See below the main business and financial news from the previous week:
Visitors and users could vote for the best Central European hotel on the popular travel website Condé Nast Traveler. Turizmus.com reports that not only the top hotel is a Hungarian one, but there are seven Hungarian hotels in the top 15. Read more HERE.
The International Monetary Fund (IMF) raised its projection for Hungary’s GDP growth this year to 4.0 percent in its fresh World Economic Outlook published on Tuesday. Read more HERE.
When making a standard purchase around 50 percent of Hungarians focus on the price to value ratio, 25 percent look for discounted items and 17 percent always buy the cheapest of everything, according to a representative survey made by insurance company Generali. Read more HERE.

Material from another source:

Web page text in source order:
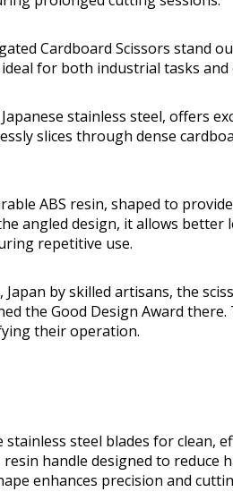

US-based investment management company BlackRock inaugurated a global technology and innovation hub in Budapest’s GTC White House building. Some 450 people work at the hub which is BlackRock’s second-largest in Europe. Read more HERE.
Hungary’s government on Friday signed a contract on 12.3 billion forints in state support for a 1 billion euros plant German carmaker BMW is building in Debrecen, in eastern Hungary. Hungary will see a manifold return on the grant money, Péter Szijjártó, the minister of trade, said. Read more HERE.
Multinational brewer Molson Coors is investing 12 million euros at its unit in Hungary, the managing director of brewery Borsodi told business daily Világgazdaság. The investment, to be carried out in two phases, will raise the capacity of Borsodi’s brewery in Bőcs, in north-eastern Hungary, to an annual 2.5 million hectolitres from 1.8 million.
Forint liquidity of Hungary’s banking sector narrowed further in September from a month earlier, which was mainly reflected in a decrease in the average stocks of one-day deposits, the National Bank of Hungary said in a report based on preliminary data on Thursday. Forint liquidity of the sector has been narrowing now for the fifth month in a row.
Hungary’s Constitutional Court cancelled a legal provision prohibiting the owners or executives of a company that undergoes compulsory dissolution from taking a controlling stake or holding a management position in another company for a period of five years.